Open bilby-bot opened 1 year ago

bilby-bot commented 1 year ago

In GitLab by @git.ligo:cjhaster on Aug 12, 2023, 03:52

When I evaluate ROQ weights, I get the following message

Exception ignored in: 'pyfftw.pyfftw._fftw_plan_with_nthreads_null'
Traceback (most recent call last):
  File "/cvmfs/software.igwn.org/conda/envs/igwn-py310-20230615/lib/python3.10/site-packages/bilby/gw/likelihood/roq.py", line 806, in _set_weights_linear
    ifft = pyfftw.FFTW(ifft_input, ifft_output, direction='FFTW_BACKWARD')
RuntimeError: Undefined plan with nthreads. This is a bug

This is using the igwn-py310-20230615, which I think is largely equivalent to the environment used for our O4a production runs.

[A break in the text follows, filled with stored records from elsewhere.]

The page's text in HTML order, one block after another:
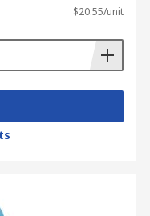
$20.55/unit
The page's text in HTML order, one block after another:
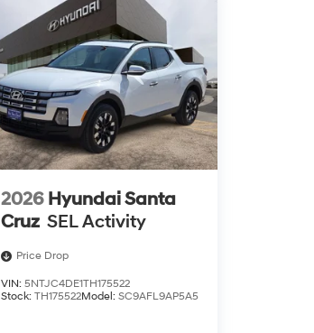
2026 Hyundai Santa
Cruz SEL Activity
Price Drop
VIN: 5NTJC4DE1TH175522
Stock: TH175522Model: SC9AFL9AP5A5
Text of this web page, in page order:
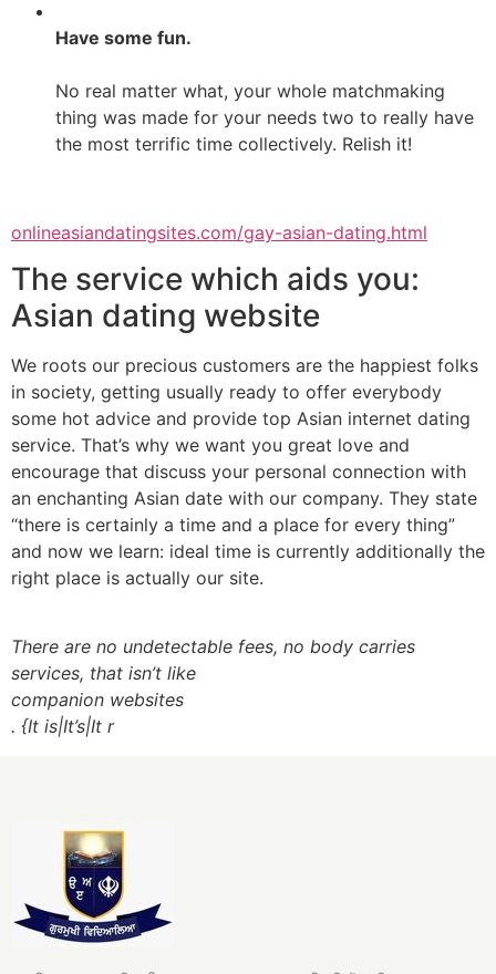
Have some fun.
No real matter what, your whole matchmaking
thing was made for your needs two to really have
the most terrific time collectively. Relish it!
onlineasiandatingsites.com/gay-asian-dating.html
The service which aids you:
Asian dating website
We roots our precious customers are the happiest folks
in society, getting usually ready to offer everybody
some hot advice and provide top Asian internet dating
service. That’s why we want you great love and
encourage that discuss your personal connection with
an enchanting Asian date with our company. They state
“there is certainly a time and a place for every thing”
and now we learn: ideal time is currently additionally the
right place is actually our site.
There are no undetectable fees, no body carries
services, that isn’t like
companion websites
. {It is|It’s|It r

The weights are still calculated, and the output looks ok, so this might be less of a problem than it looks to be :slight_smile:

bilby-bot commented 1 year ago

In GitLab by @git.ligo:cjhaster on Aug 12, 2023, 04:13

This seems to be a "known" issue with pyFFTW and how it's packaged/built, that is specifically noticable when using a conda version https://github.com/pyFFTW/pyFFTW/issues/294

So there might not be too much for us to do about it, unless we want to make our own pyFFTW builds, or revert to an earlier pyFFTW version as also suggested in https://github.com/bbfrederick/rapidtide/issues/79 where this was noticed

bilby-bot commented 1 year ago

In GitLab by @git.ligo:colm.talbot on Aug 21, 2023, 14:44

This has been a known issue for a while, I don't know exactly what happens when this message is printed but it doesn't impact anything so I've been ignoring it. I think there's a related computing issue, I'll try to dig it out later.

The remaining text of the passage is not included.